An art of understated complexity
Ordinary objects. Jars, containers, vessels, or bottles grouped (often unusually) on a table. These things, mute and inanimate, are so persistently and intently the imagery of Giorgio Morandi's paintings that what they are has little significance. Instead, they have become his profoundly subjective language - his syntax.
Many people are still intrigued and moved by the undemonstrative still lifes of this mid-20th-century Italian painter. A show of his work at London's Tate Modern includes in its catalog comments by a range of today's fashionable artists and architects, although their art may be quite unlike his.
His art concentrates. It reduces to essences.

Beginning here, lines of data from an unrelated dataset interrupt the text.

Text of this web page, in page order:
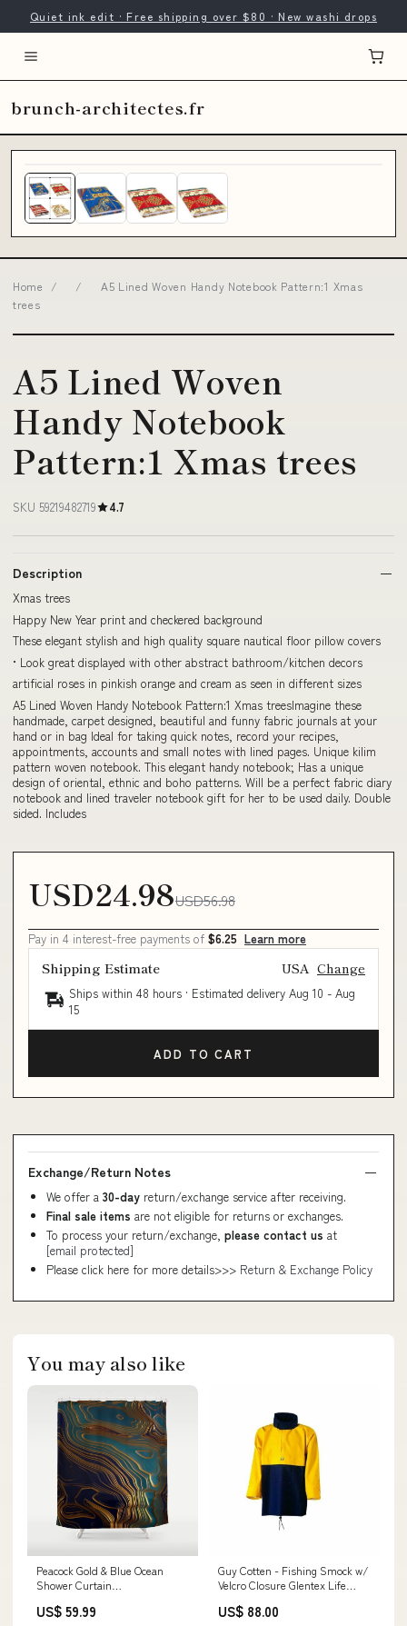
Quiet ink edit · Free shipping over $80 · New washi drops
brunch-architectes.fr
Home / /
A5 Lined Woven Handy Notebook Pattern:1 Xmas
trees
A5 Lined Woven
Handy Notebook
Pattern:1 Xmas trees
SKU 59219482719 4.7
Description
Xmas trees
Happy New Year print and checkered background
These elegant stylish and high quality square nautical floor pillow covers
• Look great displayed with other abstract bathroom/kitchen decors
artificial roses in pinkish orange and cream as seen in different sizes
A5 Lined Woven Handy Notebook Pattern:1 Xmas treesImagine these
handmade, carpet designed, beautiful and funny fabric journals at your
hand or in bag Ideal for taking quick notes, record your recipes,
appointments, accounts and small notes with lined pages. Unique kilim
pattern woven notebook. This elegant handy notebook; Has a unique
design of oriental, ethnic and boho patterns. Will be a perfect fabric diary
notebook and lined traveler notebook gift for her to be used daily. Double
sided. Includes
USD24.98USD56.98
Pay in 4 interest-free payments of $6.25 Learn more
Shipping Estimate USA Change
Ships within 48 hours · Estimated delivery Aug 10 - Aug
15
ADD TO CART
Exchange/Return Notes
We offer a 30-day return/exchange service after receiving.
Final sale items are not eligible for returns or exchanges.
To process your return/exchange, please contact us at
[email protected]
Please click here for more details>>> Return & Exchange Policy
You may also like
Peacock Gold & Blue Ocean
Shower Curtain
US$ 59.99
Guy Cotten - Fishing Smock w/
Velcro Closure Glentex Life
US$ 88.00

But this does not mean simplicity. By looking only at certain aspects of the outside (objective) world - which he paints as his own inside (subjective) world - he sees, and makes viewers see, surprising complexities.

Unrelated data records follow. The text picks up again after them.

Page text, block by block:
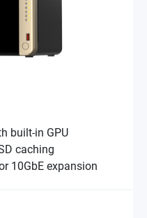
built-in GPU
caching
10GbE expansion
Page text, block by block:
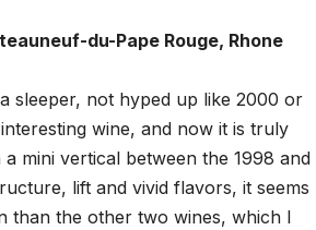
du-Pape Rouge, Rhone
sleeper, not hyped up like 2000 or
wine, and now it is truly
mini vertical between the 1998 and
lift and vivid flavors, it seems
than the other two wines, which I

He did not aim to imitate the material his objects were made of. He even painted the actual surfaces of some of his objects to reduce their shine or translucency. He removed all identifying labels. He was no "realist." Instead, he transmuted his objects into undisguised paint. What truly signifies is the tactility of his paint, its crucial shifts, its tones and hues. Method is message.
But, paradoxically, he also observes. His paint describes the fall and reflections of light and shadow and the way they make rounded or flattened forms visible; subtle interplay of space and solid; tonal merge of objects with close neighbors or background; edges, crevices, profiles, and boundaries that occur as shadows tighten into dark intervals or lines.
His intensity prevents us from taking such aspects for granted. We are persuaded; we see as his eyes see. His objects become our subjectivity, too.
'Giorgio Morandi' will be in London until Aug. 12. It will be at the Musee d'Art Moderne de la Ville de Paris, Oct. 4 to Jan. 6, 2002.